Required work
Copy out every record that follows, word for word.

(Stored records)
+--
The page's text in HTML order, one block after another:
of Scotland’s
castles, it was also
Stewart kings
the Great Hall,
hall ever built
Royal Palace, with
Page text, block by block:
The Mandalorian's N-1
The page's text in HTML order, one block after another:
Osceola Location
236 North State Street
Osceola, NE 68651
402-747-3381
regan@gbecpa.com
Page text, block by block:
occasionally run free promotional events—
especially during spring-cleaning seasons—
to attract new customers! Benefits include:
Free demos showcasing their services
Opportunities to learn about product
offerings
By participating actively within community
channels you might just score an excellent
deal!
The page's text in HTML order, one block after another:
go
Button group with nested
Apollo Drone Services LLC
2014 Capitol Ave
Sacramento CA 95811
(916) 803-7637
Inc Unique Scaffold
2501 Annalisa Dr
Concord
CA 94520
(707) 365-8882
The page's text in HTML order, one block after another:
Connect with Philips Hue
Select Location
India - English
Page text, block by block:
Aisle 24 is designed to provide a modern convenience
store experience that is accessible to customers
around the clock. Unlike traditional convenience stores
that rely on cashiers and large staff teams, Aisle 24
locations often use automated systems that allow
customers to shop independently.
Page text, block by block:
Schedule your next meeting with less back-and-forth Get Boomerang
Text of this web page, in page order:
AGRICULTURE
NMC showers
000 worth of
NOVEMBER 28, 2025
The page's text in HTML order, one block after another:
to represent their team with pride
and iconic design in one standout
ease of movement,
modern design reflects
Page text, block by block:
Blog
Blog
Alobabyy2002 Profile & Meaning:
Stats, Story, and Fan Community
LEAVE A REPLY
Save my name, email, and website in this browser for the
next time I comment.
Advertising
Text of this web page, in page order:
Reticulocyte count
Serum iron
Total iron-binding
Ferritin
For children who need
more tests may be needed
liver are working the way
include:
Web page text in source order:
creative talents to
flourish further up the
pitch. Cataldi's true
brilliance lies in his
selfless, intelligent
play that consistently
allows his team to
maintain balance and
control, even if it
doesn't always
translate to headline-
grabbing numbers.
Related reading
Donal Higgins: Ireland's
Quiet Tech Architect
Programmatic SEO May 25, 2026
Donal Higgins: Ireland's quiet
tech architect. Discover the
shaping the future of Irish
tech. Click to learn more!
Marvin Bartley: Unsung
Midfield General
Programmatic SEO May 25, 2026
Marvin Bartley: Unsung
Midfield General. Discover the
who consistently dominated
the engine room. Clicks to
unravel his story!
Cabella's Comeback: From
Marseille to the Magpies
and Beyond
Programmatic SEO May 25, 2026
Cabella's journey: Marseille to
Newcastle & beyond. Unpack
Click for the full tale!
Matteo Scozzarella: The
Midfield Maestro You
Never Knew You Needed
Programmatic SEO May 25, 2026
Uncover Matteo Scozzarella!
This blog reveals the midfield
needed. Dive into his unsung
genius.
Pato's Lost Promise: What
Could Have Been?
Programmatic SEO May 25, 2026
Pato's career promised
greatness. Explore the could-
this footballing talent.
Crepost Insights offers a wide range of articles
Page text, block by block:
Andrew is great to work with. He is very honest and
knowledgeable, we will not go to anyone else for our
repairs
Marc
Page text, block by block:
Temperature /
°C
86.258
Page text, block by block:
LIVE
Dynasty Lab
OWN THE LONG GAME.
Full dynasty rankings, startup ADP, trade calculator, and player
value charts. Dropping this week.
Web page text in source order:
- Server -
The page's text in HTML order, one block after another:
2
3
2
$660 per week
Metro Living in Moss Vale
+--
Exercise output
The page's text in HTML order, one block after another:
of Scotland’s
castles, it was also
Stewart kings
the Great Hall,
hall ever built
Royal Palace, with
Page text, block by block:
The Mandalorian's N-1
The page's text in HTML order, one block after another:
Osceola Location
236 North State Street
Osceola, NE 68651
402-747-3381
regan@gbecpa.com
Page text, block by block:
occasionally run free promotional events—
especially during spring-cleaning seasons—
to attract new customers! Benefits include:
Free demos showcasing their services
Opportunities to learn about product
offerings
By participating actively within community
channels you might just score an excellent
deal!
The page's text in HTML order, one block after another:
go
Button group with nested
Apollo Drone Services LLC
2014 Capitol Ave
Sacramento CA 95811
(916) 803-7637
Inc Unique Scaffold
2501 Annalisa Dr
Concord
CA 94520
(707) 365-8882
The page's text in HTML order, one block after another:
Connect with Philips Hue
Select Location
India - English
Page text, block by block:
Aisle 24 is designed to provide a modern convenience
store experience that is accessible to customers
around the clock. Unlike traditional convenience stores
that rely on cashiers and large staff teams, Aisle 24
locations often use automated systems that allow
customers to shop independently.
Page text, block by block:
Schedule your next meeting with less back-and-forth Get Boomerang
Text of this web page, in page order:
AGRICULTURE
NMC showers
000 worth of
NOVEMBER 28, 2025
The page's text in HTML order, one block after another:
to represent their team with pride
and iconic design in one standout
ease of movement,
modern design reflects
Page text, block by block:
Blog
Blog
Alobabyy2002 Profile & Meaning:
Stats, Story, and Fan Community
LEAVE A REPLY
Save my name, email, and website in this browser for the
next time I comment.
Advertising
Text of this web page, in page order:
Reticulocyte count
Serum iron
Total iron-binding
Ferritin
For children who need
more tests may be needed
liver are working the way
include:
Web page text in source order:
creative talents to
flourish further up the
pitch. Cataldi's true
brilliance lies in his
selfless, intelligent
play that consistently
allows his team to
maintain balance and
control, even if it
doesn't always
translate to headline-
grabbing numbers.
Related reading
Donal Higgins: Ireland's
Quiet Tech Architect
Programmatic SEO May 25, 2026
Donal Higgins: Ireland's quiet
tech architect. Discover the
shaping the future of Irish
tech. Click to learn more!
Marvin Bartley: Unsung
Midfield General
Programmatic SEO May 25, 2026
Marvin Bartley: Unsung
Midfield General. Discover the
who consistently dominated
the engine room. Clicks to
unravel his story!
Cabella's Comeback: From
Marseille to the Magpies
and Beyond
Programmatic SEO May 25, 2026
Cabella's journey: Marseille to
Newcastle & beyond. Unpack
Click for the full tale!
Matteo Scozzarella: The
Midfield Maestro You
Never Knew You Needed
Programmatic SEO May 25, 2026
Uncover Matteo Scozzarella!
This blog reveals the midfield
needed. Dive into his unsung
genius.
Pato's Lost Promise: What
Could Have Been?
Programmatic SEO May 25, 2026
Pato's career promised
greatness. Explore the could-
this footballing talent.
Crepost Insights offers a wide range of articles
Page text, block by block:
Andrew is great to work with. He is very honest and
knowledgeable, we will not go to anyone else for our
repairs
Marc
Page text, block by block:
Temperature /
°C
86.258
Page text, block by block:
LIVE
Dynasty Lab
OWN THE LONG GAME.
Full dynasty rankings, startup ADP, trade calculator, and player
value charts. Dropping this week.
Web page text in source order:
- Server -
The page's text in HTML order, one block after another:
2
3
2
$660 per week
Metro Living in Moss Vale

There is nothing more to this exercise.